2 fundamental criteria affect compatibility between different measurements of yarn tensile properties. 1. Testing conditions, i.e testing principle (CRE, CRL), testing speed, gauge length, & pre-tensioning. 2. The 2nd criteria, which also affects magnitude of differences, relates to specific stress/strain characteristic of yarn itself, which is determined by fibrous materials, blend ratio, & yarn construction.

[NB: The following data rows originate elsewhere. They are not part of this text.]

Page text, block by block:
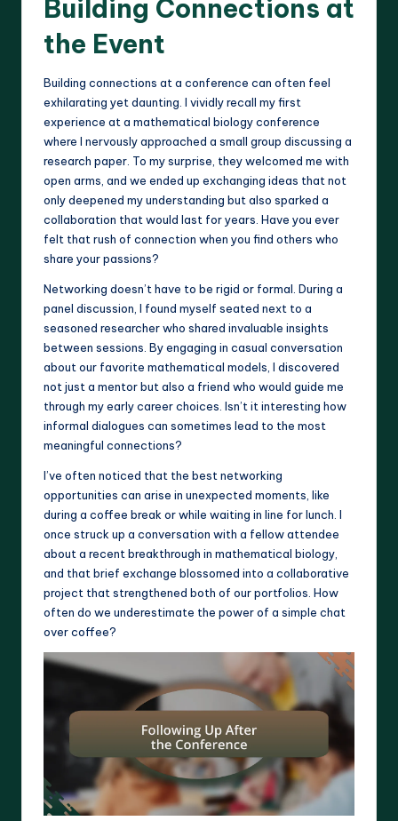
Building Connections at
the Event
Building connections at a conference can often feel
exhilarating yet daunting. I vividly recall my first
experience at a mathematical biology conference
where I nervously approached a small group discussing a
research paper. To my surprise, they welcomed me with
open arms, and we ended up exchanging ideas that not
only deepened my understanding but also sparked a
collaboration that would last for years. Have you ever
felt that rush of connection when you find others who
share your passions?
Networking doesn’t have to be rigid or formal. During a
panel discussion, I found myself seated next to a
seasoned researcher who shared invaluable insights
between sessions. By engaging in casual conversation
about our favorite mathematical models, I discovered
not just a mentor but also a friend who would guide me
through my early career choices. Isn’t it interesting how
informal dialogues can sometimes lead to the most
meaningful connections?
I’ve often noticed that the best networking
opportunities can arise in unexpected moments, like
during a coffee break or while waiting in line for lunch. I
once struck up a conversation with a fellow attendee
about a recent breakthrough in mathematical biology,
and that brief exchange blossomed into a collaborative
project that strengthened both of our portfolios. How
often do we underestimate the power of a simple chat
over coffee?
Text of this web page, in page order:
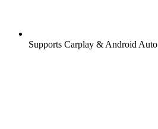
Supports Carplay & Android Auto
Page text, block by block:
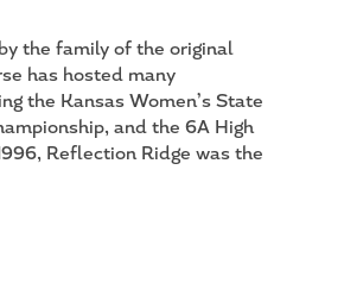
the family of the original
has hosted many
the Kansas Women’s State
and the 6A High
Reflection Ridge was the
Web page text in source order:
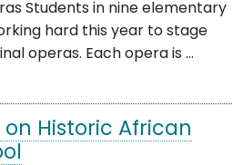
Students in nine elementary
hard this year to stage
operas. Each opera is ...
on Historic African
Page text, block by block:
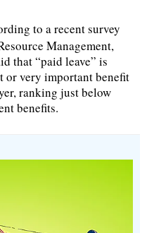
to a recent survey
Management,
that “paid leave” is
or very important benefit
ranking just below
benefits.
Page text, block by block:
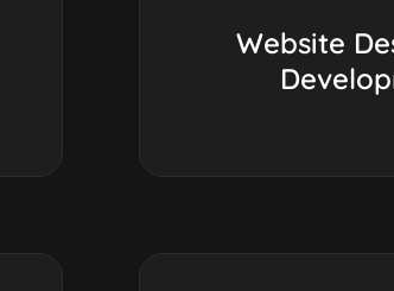
Website
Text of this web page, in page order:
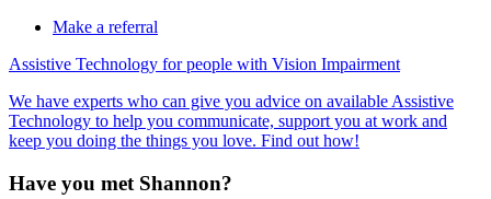
Make a referral
Assistive Technology for people with Vision Impairment
We have experts who can give you advice on available Assistive
Technology to help you communicate, support you at work and
keep you doing the things you love. Find out how!
Have you met Shannon?
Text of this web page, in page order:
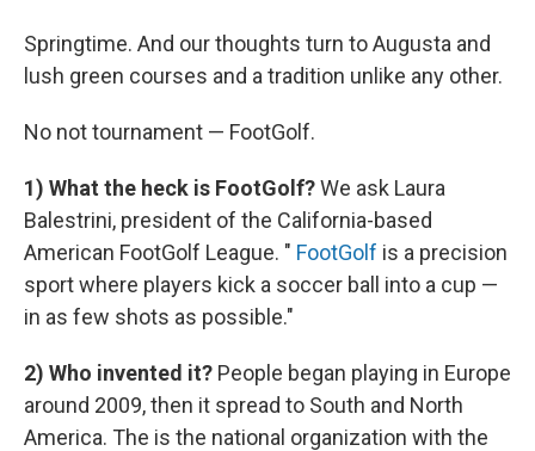
Springtime. And our thoughts turn to Augusta and
lush green courses and a tradition unlike any other.
No not tournament — FootGolf.
1) What the heck is FootGolf?We ask Laura
Balestrini, president of the California-based
American FootGolf League. " FootGolf is a precision
sport where players kick a soccer ball into a cup —
in as few shots as possible."
2) Who invented it? People began playing in Europe
around 2009, then it spread to South and North
America. The is the national organization with the

Skein Strength or Lea Strength:
Skein breaking strength was the most widely used measure of yarn quality in cotton textile industry. Yarn quality measurement by this method has certain drawbacks. Firstly, in most of subsequent processing, such as winding, warping or weaving, yarn is used as single strand & not in form of a skein except occasionally when sizing, bleaching, mercerising or dyeing treatments are carried out on hanks. Secondly, in method used for testing skein strength, rupture of a single strand at a weak place affects result for whole skein. Further, this method of test does not give an indication of extensibility & elastic properties of a yarn, characters which play & important role during weaving operations. However, since a large size sample is used in a skein test as against that in a single strand test, sampling error is less. The skein used for strength test can be used for determination of linear density of yarn as well. In addition to factors influencing yarn strength, size of skein (lea) affects to a large extent strength recorded. Usual practice is to use a lea (120yds) of yarn prepared by winding 80 turns on a wrap-reel having a perimeter of 54”, so that during a test, there are 160 strands of 27" length. There are different systems in use. But actual breaking strength recorded on machine depending on type of skein used as both number of strands & test length may differ. The most commonly used instruments for this test is CRT type, where bottom hook moves at 12”/min. After finding out skein strength, broken skeins are also weighed to determine linear density. The most common skein used is lea & results of lea strength tests are expressed as C.S.P., which is product of linear density (count) of yarn in English system (Ne) & lea breaking strength expressed in lbs. In view of fact that C.S.P. is much less dependent on yarn count than on strength, especially when count differences are small, C.S.P. is the most widely used measure of yarn quality.